Every record that follows is to be copied exactly, with the pictures omitted.
*** Block opens ***
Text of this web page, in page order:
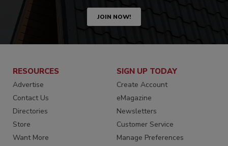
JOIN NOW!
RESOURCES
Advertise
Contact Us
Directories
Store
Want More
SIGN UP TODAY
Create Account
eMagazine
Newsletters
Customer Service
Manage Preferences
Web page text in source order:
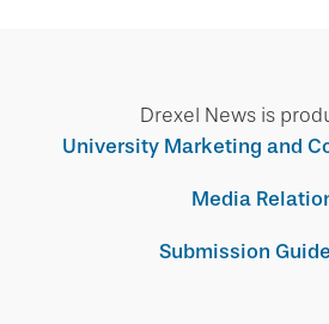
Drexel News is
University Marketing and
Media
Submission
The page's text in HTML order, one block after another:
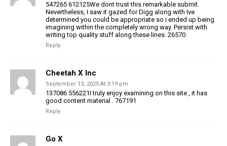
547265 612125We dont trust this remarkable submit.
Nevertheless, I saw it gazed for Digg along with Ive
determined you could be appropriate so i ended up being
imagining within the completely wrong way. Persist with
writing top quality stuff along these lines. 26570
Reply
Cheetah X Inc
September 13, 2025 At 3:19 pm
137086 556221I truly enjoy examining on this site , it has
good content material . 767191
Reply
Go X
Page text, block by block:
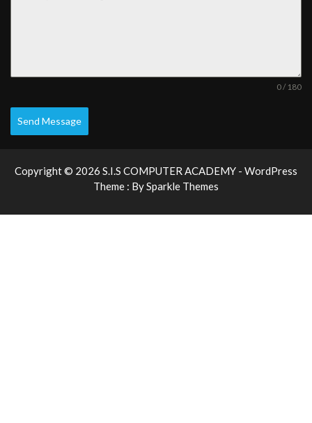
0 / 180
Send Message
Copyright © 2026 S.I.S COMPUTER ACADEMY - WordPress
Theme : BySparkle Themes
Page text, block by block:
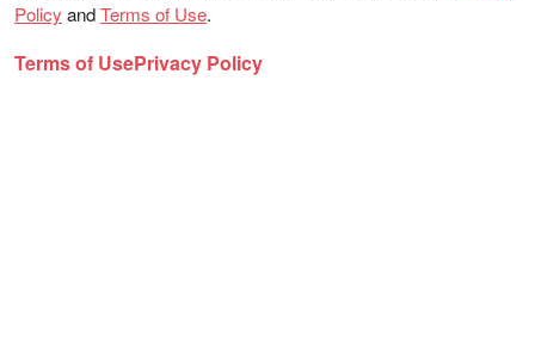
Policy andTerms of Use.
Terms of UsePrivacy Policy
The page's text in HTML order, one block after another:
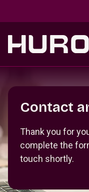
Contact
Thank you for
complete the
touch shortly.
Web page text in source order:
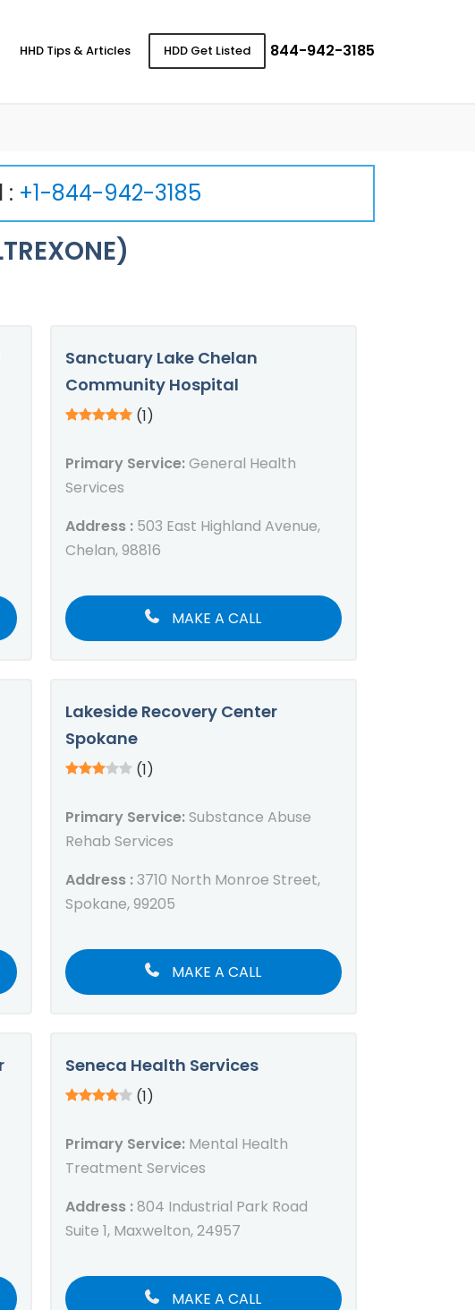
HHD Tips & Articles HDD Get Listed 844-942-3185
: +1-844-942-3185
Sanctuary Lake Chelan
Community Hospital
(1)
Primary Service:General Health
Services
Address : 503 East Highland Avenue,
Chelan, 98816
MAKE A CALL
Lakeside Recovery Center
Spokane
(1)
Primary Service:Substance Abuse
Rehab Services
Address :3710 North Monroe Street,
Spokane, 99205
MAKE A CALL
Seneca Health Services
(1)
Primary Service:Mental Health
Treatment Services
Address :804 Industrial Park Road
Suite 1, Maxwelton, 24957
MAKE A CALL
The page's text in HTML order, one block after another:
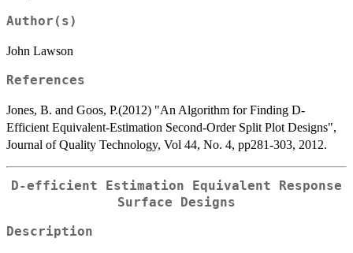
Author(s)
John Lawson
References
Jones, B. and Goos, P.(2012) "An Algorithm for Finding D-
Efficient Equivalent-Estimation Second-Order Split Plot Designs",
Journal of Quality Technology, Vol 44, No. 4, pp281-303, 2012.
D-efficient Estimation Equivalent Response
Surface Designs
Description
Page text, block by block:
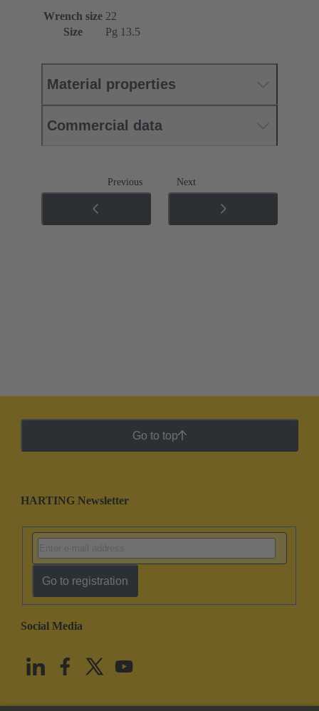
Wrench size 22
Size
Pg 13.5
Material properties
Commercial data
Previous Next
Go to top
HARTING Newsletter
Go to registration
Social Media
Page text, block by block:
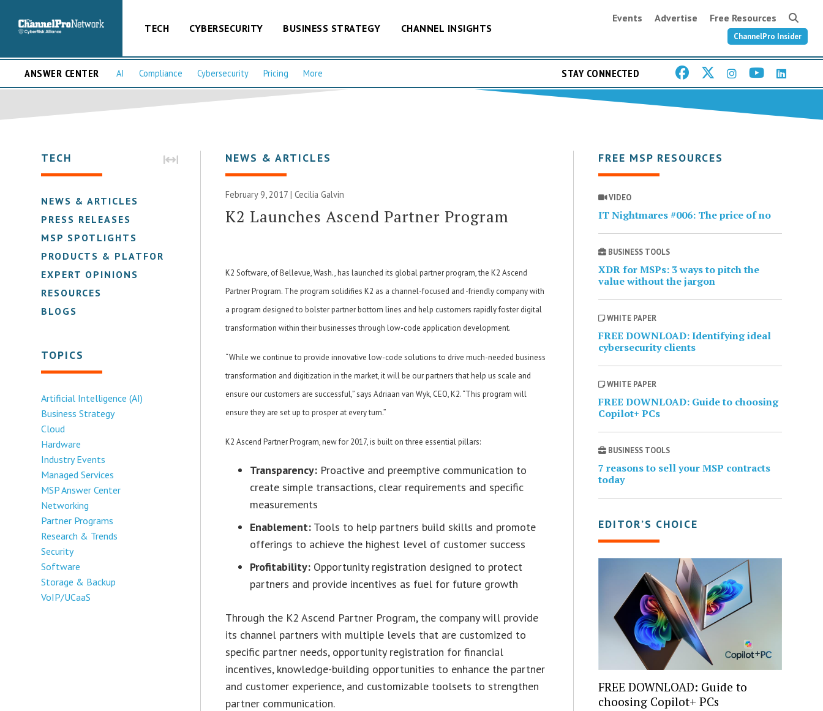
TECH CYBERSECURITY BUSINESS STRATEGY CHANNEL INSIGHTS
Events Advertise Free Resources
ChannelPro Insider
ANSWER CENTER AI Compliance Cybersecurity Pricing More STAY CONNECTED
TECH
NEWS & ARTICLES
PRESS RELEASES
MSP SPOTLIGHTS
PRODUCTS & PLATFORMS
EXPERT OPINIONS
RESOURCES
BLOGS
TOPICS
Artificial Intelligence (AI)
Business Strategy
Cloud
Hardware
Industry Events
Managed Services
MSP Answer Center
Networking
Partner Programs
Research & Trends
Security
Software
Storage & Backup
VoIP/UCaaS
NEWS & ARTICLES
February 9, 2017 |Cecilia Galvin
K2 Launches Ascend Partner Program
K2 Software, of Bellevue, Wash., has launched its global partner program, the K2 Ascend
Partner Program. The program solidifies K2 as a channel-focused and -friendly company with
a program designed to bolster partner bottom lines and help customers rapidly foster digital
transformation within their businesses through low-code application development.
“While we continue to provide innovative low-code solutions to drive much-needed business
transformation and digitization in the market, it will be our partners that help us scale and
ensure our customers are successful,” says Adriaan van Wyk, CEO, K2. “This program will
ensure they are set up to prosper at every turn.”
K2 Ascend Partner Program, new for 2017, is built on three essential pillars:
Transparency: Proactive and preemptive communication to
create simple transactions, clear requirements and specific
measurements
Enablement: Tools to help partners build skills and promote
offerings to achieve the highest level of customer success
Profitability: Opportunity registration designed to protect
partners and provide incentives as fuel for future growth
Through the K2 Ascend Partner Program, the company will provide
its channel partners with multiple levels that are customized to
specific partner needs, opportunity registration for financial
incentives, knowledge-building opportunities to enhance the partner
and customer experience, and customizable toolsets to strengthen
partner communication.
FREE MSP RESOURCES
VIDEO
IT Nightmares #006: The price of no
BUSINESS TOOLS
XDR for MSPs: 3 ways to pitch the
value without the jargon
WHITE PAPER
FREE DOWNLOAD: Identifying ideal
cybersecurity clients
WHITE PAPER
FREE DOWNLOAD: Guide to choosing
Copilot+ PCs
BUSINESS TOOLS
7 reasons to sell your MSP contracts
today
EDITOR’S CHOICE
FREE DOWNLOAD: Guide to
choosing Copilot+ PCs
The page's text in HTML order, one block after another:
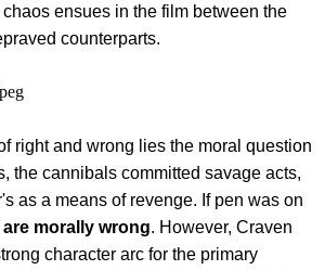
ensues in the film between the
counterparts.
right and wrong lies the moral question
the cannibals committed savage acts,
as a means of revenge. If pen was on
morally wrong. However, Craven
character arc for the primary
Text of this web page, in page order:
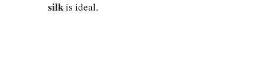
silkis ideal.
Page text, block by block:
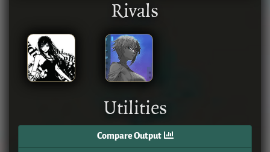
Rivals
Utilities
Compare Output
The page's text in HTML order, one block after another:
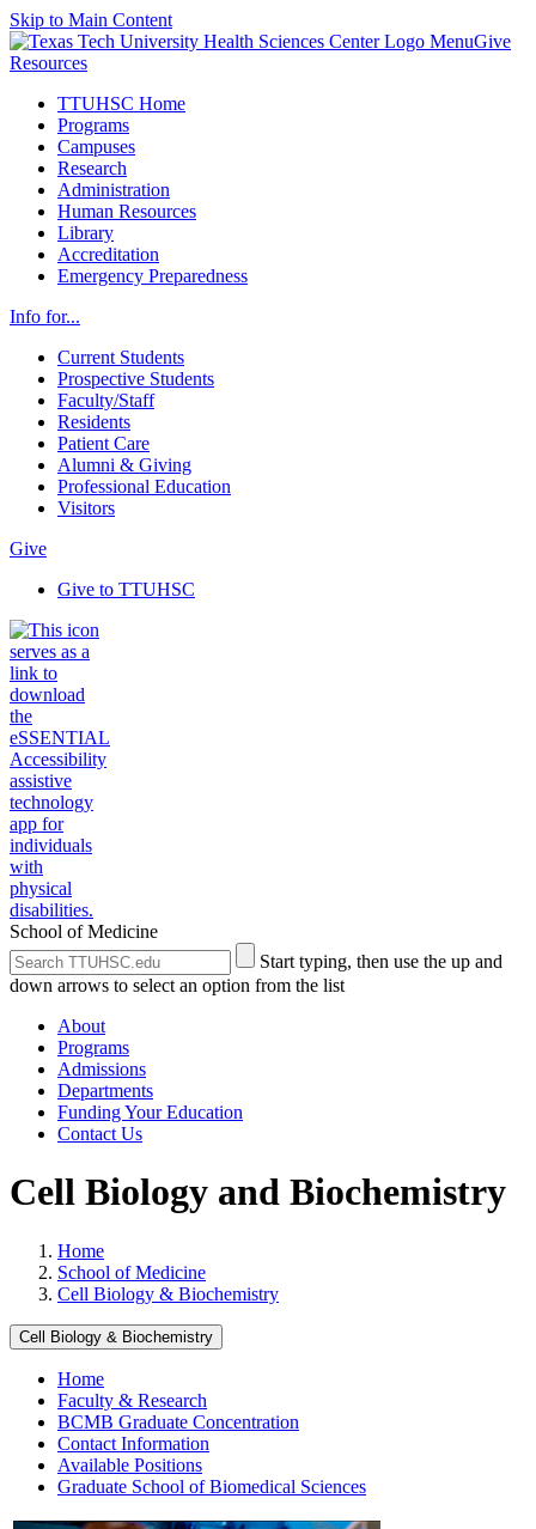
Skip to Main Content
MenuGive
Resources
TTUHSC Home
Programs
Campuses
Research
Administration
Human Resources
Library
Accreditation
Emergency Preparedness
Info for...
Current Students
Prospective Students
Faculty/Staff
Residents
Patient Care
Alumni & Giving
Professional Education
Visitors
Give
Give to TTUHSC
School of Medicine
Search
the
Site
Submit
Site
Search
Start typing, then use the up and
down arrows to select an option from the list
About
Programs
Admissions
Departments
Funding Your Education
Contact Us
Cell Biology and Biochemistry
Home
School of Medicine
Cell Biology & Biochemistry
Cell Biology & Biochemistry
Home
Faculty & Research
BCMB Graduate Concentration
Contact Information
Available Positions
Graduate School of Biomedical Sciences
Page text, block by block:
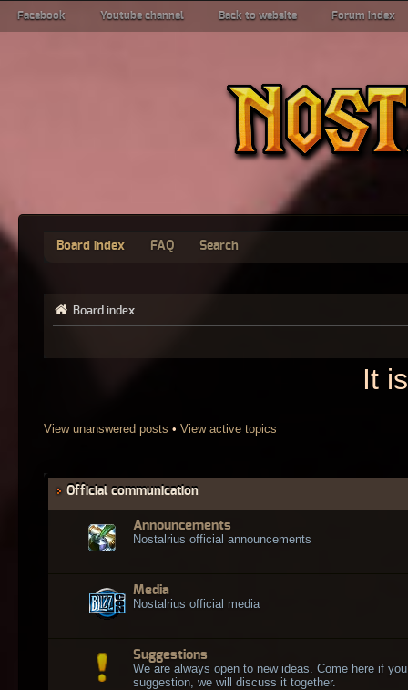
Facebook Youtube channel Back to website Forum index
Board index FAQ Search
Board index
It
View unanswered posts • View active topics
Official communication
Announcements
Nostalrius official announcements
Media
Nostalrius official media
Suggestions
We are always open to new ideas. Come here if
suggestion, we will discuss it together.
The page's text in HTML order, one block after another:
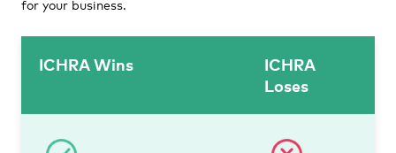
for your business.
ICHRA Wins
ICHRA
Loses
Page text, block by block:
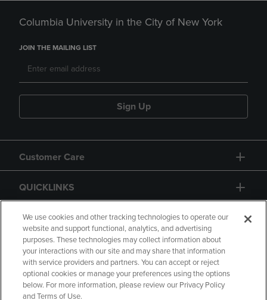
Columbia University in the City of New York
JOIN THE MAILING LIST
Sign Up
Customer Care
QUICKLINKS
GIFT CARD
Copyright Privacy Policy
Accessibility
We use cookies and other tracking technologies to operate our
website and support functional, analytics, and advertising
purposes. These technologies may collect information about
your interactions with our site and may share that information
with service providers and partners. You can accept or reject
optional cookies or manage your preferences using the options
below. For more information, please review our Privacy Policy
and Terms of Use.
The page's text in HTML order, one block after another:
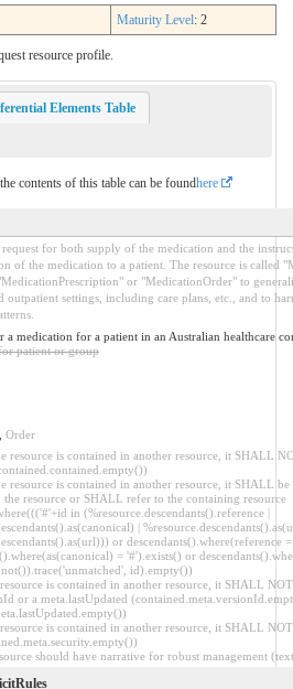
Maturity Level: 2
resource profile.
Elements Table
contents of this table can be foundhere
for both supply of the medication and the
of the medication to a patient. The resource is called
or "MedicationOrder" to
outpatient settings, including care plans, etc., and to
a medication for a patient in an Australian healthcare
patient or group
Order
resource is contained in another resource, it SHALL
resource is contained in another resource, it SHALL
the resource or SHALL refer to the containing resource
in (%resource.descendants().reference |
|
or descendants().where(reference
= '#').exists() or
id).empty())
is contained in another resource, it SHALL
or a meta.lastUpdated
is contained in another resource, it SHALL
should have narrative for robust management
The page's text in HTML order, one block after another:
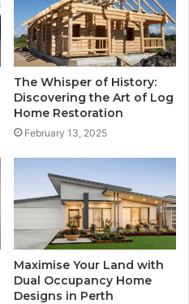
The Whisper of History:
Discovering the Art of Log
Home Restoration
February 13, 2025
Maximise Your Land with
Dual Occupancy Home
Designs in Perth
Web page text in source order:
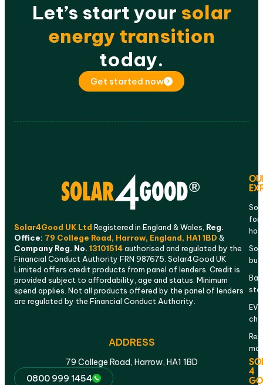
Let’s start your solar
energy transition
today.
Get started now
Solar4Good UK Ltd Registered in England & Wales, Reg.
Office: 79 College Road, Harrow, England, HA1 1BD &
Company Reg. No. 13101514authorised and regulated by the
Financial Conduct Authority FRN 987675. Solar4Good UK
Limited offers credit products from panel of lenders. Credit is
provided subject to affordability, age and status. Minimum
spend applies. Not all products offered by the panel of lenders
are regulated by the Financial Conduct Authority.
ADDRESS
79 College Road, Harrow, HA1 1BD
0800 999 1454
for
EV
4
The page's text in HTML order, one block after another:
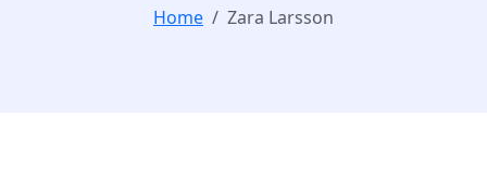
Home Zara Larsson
*** Block closes ***
### Task response
Text of this web page, in page order:
JOIN NOW!
RESOURCES
Advertise
Contact Us
Directories
Store
Want More
SIGN UP TODAY
Create Account
eMagazine
Newsletters
Customer Service
Manage Preferences
Web page text in source order:
Drexel News is
University Marketing and
Media
Submission
The page's text in HTML order, one block after another:
547265 612125We dont trust this remarkable submit.
Nevertheless, I saw it gazed for Digg along with Ive
determined you could be appropriate so i ended up being
imagining within the completely wrong way. Persist with
writing top quality stuff along these lines. 26570
Reply
Cheetah X Inc
September 13, 2025 At 3:19 pm
137086 556221I truly enjoy examining on this site , it has
good content material . 767191
Reply
Go X
Page text, block by block:
0 / 180
Send Message
Copyright © 2026 S.I.S COMPUTER ACADEMY - WordPress
Theme : BySparkle Themes
Page text, block by block:
Policy andTerms of Use.
Terms of UsePrivacy Policy
The page's text in HTML order, one block after another:
Contact
Thank you for
complete the
touch shortly.
Web page text in source order:
HHD Tips & Articles HDD Get Listed 844-942-3185
: +1-844-942-3185
Sanctuary Lake Chelan
Community Hospital
(1)
Primary Service:General Health
Services
Address : 503 East Highland Avenue,
Chelan, 98816
MAKE A CALL
Lakeside Recovery Center
Spokane
(1)
Primary Service:Substance Abuse
Rehab Services
Address :3710 North Monroe Street,
Spokane, 99205
MAKE A CALL
Seneca Health Services
(1)
Primary Service:Mental Health
Treatment Services
Address :804 Industrial Park Road
Suite 1, Maxwelton, 24957
MAKE A CALL
The page's text in HTML order, one block after another:
Author(s)
John Lawson
References
Jones, B. and Goos, P.(2012) "An Algorithm for Finding D-
Efficient Equivalent-Estimation Second-Order Split Plot Designs",
Journal of Quality Technology, Vol 44, No. 4, pp281-303, 2012.
D-efficient Estimation Equivalent Response
Surface Designs
Description
Page text, block by block:
Wrench size 22
Size
Pg 13.5
Material properties
Commercial data
Previous Next
Go to top
HARTING Newsletter
Go to registration
Social Media
Page text, block by block:
TECH CYBERSECURITY BUSINESS STRATEGY CHANNEL INSIGHTS
Events Advertise Free Resources
ChannelPro Insider
ANSWER CENTER AI Compliance Cybersecurity Pricing More STAY CONNECTED
TECH
NEWS & ARTICLES
PRESS RELEASES
MSP SPOTLIGHTS
PRODUCTS & PLATFORMS
EXPERT OPINIONS
RESOURCES
BLOGS
TOPICS
Artificial Intelligence (AI)
Business Strategy
Cloud
Hardware
Industry Events
Managed Services
MSP Answer Center
Networking
Partner Programs
Research & Trends
Security
Software
Storage & Backup
VoIP/UCaaS
NEWS & ARTICLES
February 9, 2017 |Cecilia Galvin
K2 Launches Ascend Partner Program
K2 Software, of Bellevue, Wash., has launched its global partner program, the K2 Ascend
Partner Program. The program solidifies K2 as a channel-focused and -friendly company with
a program designed to bolster partner bottom lines and help customers rapidly foster digital
transformation within their businesses through low-code application development.
“While we continue to provide innovative low-code solutions to drive much-needed business
transformation and digitization in the market, it will be our partners that help us scale and
ensure our customers are successful,” says Adriaan van Wyk, CEO, K2. “This program will
ensure they are set up to prosper at every turn.”
K2 Ascend Partner Program, new for 2017, is built on three essential pillars:
Transparency: Proactive and preemptive communication to
create simple transactions, clear requirements and specific
measurements
Enablement: Tools to help partners build skills and promote
offerings to achieve the highest level of customer success
Profitability: Opportunity registration designed to protect
partners and provide incentives as fuel for future growth
Through the K2 Ascend Partner Program, the company will provide
its channel partners with multiple levels that are customized to
specific partner needs, opportunity registration for financial
incentives, knowledge-building opportunities to enhance the partner
and customer experience, and customizable toolsets to strengthen
partner communication.
FREE MSP RESOURCES
VIDEO
IT Nightmares #006: The price of no
BUSINESS TOOLS
XDR for MSPs: 3 ways to pitch the
value without the jargon
WHITE PAPER
FREE DOWNLOAD: Identifying ideal
cybersecurity clients
WHITE PAPER
FREE DOWNLOAD: Guide to choosing
Copilot+ PCs
BUSINESS TOOLS
7 reasons to sell your MSP contracts
today
EDITOR’S CHOICE
FREE DOWNLOAD: Guide to
choosing Copilot+ PCs
The page's text in HTML order, one block after another:
ensues in the film between the
counterparts.
right and wrong lies the moral question
the cannibals committed savage acts,
as a means of revenge. If pen was on
morally wrong. However, Craven
character arc for the primary
Text of this web page, in page order:
silkis ideal.
Page text, block by block:
Rivals
Utilities
Compare Output
The page's text in HTML order, one block after another:
Skip to Main Content
MenuGive
Resources
TTUHSC Home
Programs
Campuses
Research
Administration
Human Resources
Library
Accreditation
Emergency Preparedness
Info for...
Current Students
Prospective Students
Faculty/Staff
Residents
Patient Care
Alumni & Giving
Professional Education
Visitors
Give
Give to TTUHSC
School of Medicine
Search
the
Site
Submit
Site
Search
Start typing, then use the up and
down arrows to select an option from the list
About
Programs
Admissions
Departments
Funding Your Education
Contact Us
Cell Biology and Biochemistry
Home
School of Medicine
Cell Biology & Biochemistry
Cell Biology & Biochemistry
Home
Faculty & Research
BCMB Graduate Concentration
Contact Information
Available Positions
Graduate School of Biomedical Sciences
Page text, block by block:
Facebook Youtube channel Back to website Forum index
Board index FAQ Search
Board index
It
View unanswered posts • View active topics
Official communication
Announcements
Nostalrius official announcements
Media
Nostalrius official media
Suggestions
We are always open to new ideas. Come here if
suggestion, we will discuss it together.
The page's text in HTML order, one block after another:
for your business.
ICHRA Wins
ICHRA
Loses
Page text, block by block:
Columbia University in the City of New York
JOIN THE MAILING LIST
Sign Up
Customer Care
QUICKLINKS
GIFT CARD
Copyright Privacy Policy
Accessibility
We use cookies and other tracking technologies to operate our
website and support functional, analytics, and advertising
purposes. These technologies may collect information about
your interactions with our site and may share that information
with service providers and partners. You can accept or reject
optional cookies or manage your preferences using the options
below. For more information, please review our Privacy Policy
and Terms of Use.
The page's text in HTML order, one block after another:
Maturity Level: 2
resource profile.
Elements Table
contents of this table can be foundhere
for both supply of the medication and the
of the medication to a patient. The resource is called
or "MedicationOrder" to
outpatient settings, including care plans, etc., and to
a medication for a patient in an Australian healthcare
patient or group
Order
resource is contained in another resource, it SHALL
resource is contained in another resource, it SHALL
the resource or SHALL refer to the containing resource
in (%resource.descendants().reference |
|
or descendants().where(reference
= '#').exists() or
id).empty())
is contained in another resource, it SHALL
or a meta.lastUpdated
is contained in another resource, it SHALL
should have narrative for robust management
The page's text in HTML order, one block after another:
The Whisper of History:
Discovering the Art of Log
Home Restoration
February 13, 2025
Maximise Your Land with
Dual Occupancy Home
Designs in Perth
Web page text in source order:
Let’s start your solar
energy transition
today.
Get started now
Solar4Good UK Ltd Registered in England & Wales, Reg.
Office: 79 College Road, Harrow, England, HA1 1BD &
Company Reg. No. 13101514authorised and regulated by the
Financial Conduct Authority FRN 987675. Solar4Good UK
Limited offers credit products from panel of lenders. Credit is
provided subject to affordability, age and status. Minimum
spend applies. Not all products offered by the panel of lenders
are regulated by the Financial Conduct Authority.
ADDRESS
79 College Road, Harrow, HA1 1BD
0800 999 1454
for
EV
4
The page's text in HTML order, one block after another:
Home Zara Larsson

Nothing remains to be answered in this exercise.